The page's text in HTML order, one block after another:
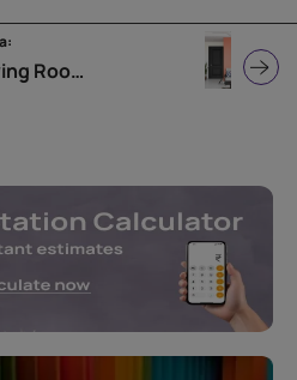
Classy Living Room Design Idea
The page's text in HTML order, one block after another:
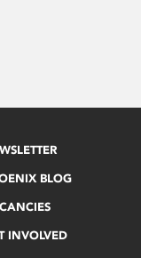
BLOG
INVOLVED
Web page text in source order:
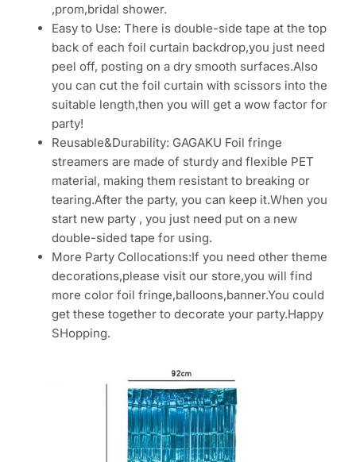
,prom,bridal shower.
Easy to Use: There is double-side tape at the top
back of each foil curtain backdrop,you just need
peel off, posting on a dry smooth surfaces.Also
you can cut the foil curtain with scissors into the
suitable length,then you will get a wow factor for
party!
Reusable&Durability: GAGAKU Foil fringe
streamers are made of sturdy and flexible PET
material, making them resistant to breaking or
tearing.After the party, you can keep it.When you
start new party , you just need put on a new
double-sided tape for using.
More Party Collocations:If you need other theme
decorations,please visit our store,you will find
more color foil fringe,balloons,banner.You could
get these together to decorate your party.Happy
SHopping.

-*-*-

▶ **Task to complete**: Would you write out an exact copy of the entries above, with no images?

▶ **Answer to this problem**:
The page's text in HTML order, one block after another:
Classy Living Room Design Idea
The page's text in HTML order, one block after another:
BLOG
INVOLVED
Web page text in source order:
,prom,bridal shower.
Easy to Use: There is double-side tape at the top
back of each foil curtain backdrop,you just need
peel off, posting on a dry smooth surfaces.Also
you can cut the foil curtain with scissors into the
suitable length,then you will get a wow factor for
party!
Reusable&Durability: GAGAKU Foil fringe
streamers are made of sturdy and flexible PET
material, making them resistant to breaking or
tearing.After the party, you can keep it.When you
start new party , you just need put on a new
double-sided tape for using.
More Party Collocations:If you need other theme
decorations,please visit our store,you will find
more color foil fringe,balloons,banner.You could
get these together to decorate your party.Happy
SHopping.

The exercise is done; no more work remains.